4. The RGBD image instance segmentation system based on adaptive fusion and boundary enhancement as described in claim 1, characterized in that, The selective boundary aggregation module further includes: The detail extraction unit is used to perform a convolution operation on the shallow features to extract a detail feature map; A spatial selection unit is used to convolve and normalize the detail feature map to generate a spatial selection mask, which is used to identify boundary regions in the image. The feature injection unit is used to weight the detail feature map using the spatial selection mask, and then upsample and channel-project the weighted detail feature map to match the size and number of channels of the high-level feature. Finally, the processed detail feature map is added to the high-level feature to obtain the boundary-enhanced high-level feature.
5. The RGBD image instance segmentation system based on adaptive fusion and boundary enhancement as described in claim 1, characterized in that, The data preprocessing module encodes the depth image, specifically by encoding the depth image into an HHA three-channel feature map containing horizontal parallax, ground height, and surface normal angle.
6. The RGBD image instance segmentation system based on adaptive fusion and boundary enhancement as described in claim 1, characterized in that, The dual-stream feature extraction backbone network is the CSPNEXt network, and the adaptive cross-modal fusion module is connected after the last three target layers of the CSPNEXt network.
7. The RGBD image instance segmentation system based on adaptive fusion and boundary enhancement as described in claim 1, characterized in that, The multi-scale feature fusion network is the Path Aggregation Feature Pyramid Network (PAFPN), which is used to perform bidirectional fusion of the multi-level feature maps output by the adaptive cross-modal fusion module from top to bottom and bottom to top.

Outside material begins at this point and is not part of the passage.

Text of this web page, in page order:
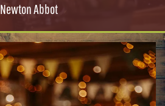
Newton Abbot

8. The RGBD image instance segmentation system based on adaptive fusion and boundary enhancement as described in claim 1, characterized in that, The instance segmentation prediction head further includes a detection head branch and a mask branch; The detection head branch is used to predict the bounding box and category for each instance; The mask branch includes a mask feature generation head and a kernel prediction head. The kernel prediction head is used to predict a dynamic convolution kernel for each instance. The mask feature generation head is used to generate a mask feature map and convolve the mask feature map with the dynamic convolution kernel to generate an instance segmentation mask.
9. A method for RGBD image instance segmentation based on adaptive fusion and boundary enhancement, applied to the system described in any one of claims 1-8, characterized in that, The method includes: Step S1: Acquire RGB images and depth images of the same scene, and encode the depth image to obtain an encoded depth feature map; Step S2: Extract multiple levels of RGB feature maps and depth feature maps from the RGB image and the encoded depth feature map respectively through a parallel dual-stream feature extraction backbone network; Step S3: At multiple target levels, perform cross-modal adaptive fusion of RGB feature maps and depth feature maps at the same level, and output the fused feature map; Step S4: Perform multi-scale fusion on the fused feature maps from different levels using a multi-scale feature fusion network to output multi-scale fused features; Step S5: Select shallow features from the multi-scale fused features, extract their detailed information, and selectively inject the detailed information into high-level features to output the high-level features with enhanced boundaries; Step S6: Generate a segmentation mask for each instance in the image based on the enhanced high-level features of the boundary.
10. An electronic device comprising a memory, a processor, and a computer program stored in the memory and executable on the processor, characterized in that, When the processor executes the program, it implements the method as described in claim 9.